* Dataset items *
----------------------------------------
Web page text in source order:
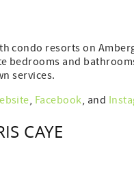
condo resorts on
bedrooms and
services.
, Facebook, and
CAYE
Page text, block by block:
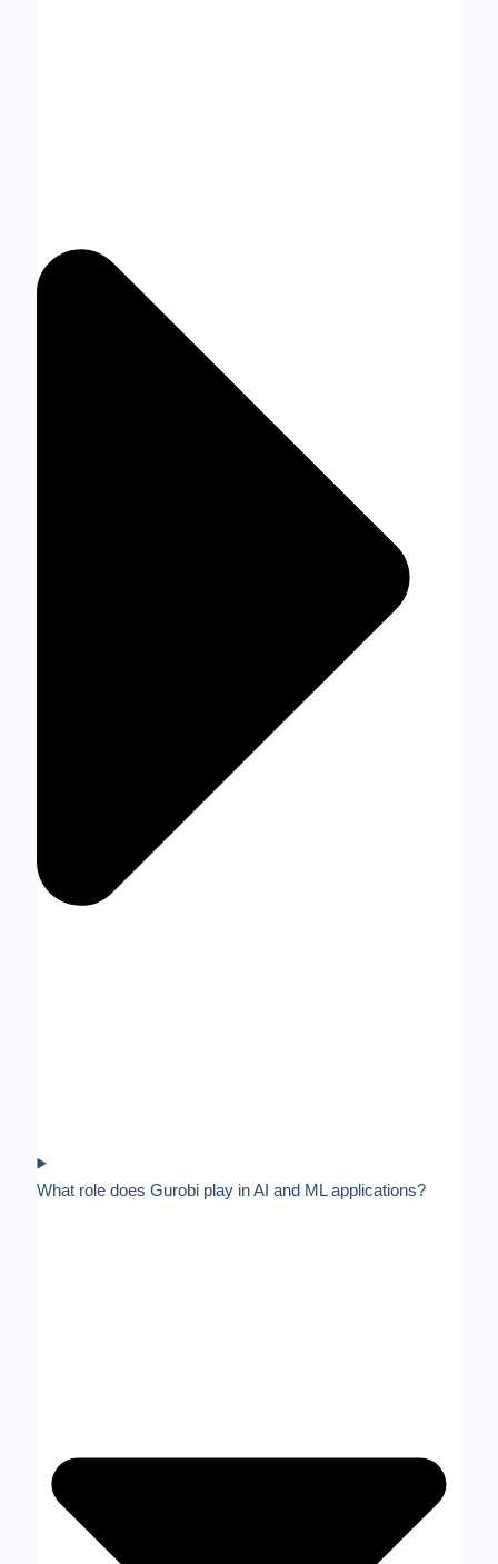
What role does Gurobi play in AI and ML applications?
----------------------------------------
* Work instruction *
Once the pictures are removed, set down what remains of the entries above exactly.

* Solution for this exercise *
Web page text in source order:
condo resorts on
bedrooms and
services.
, Facebook, and
CAYE
Page text, block by block:
What role does Gurobi play in AI and ML applications?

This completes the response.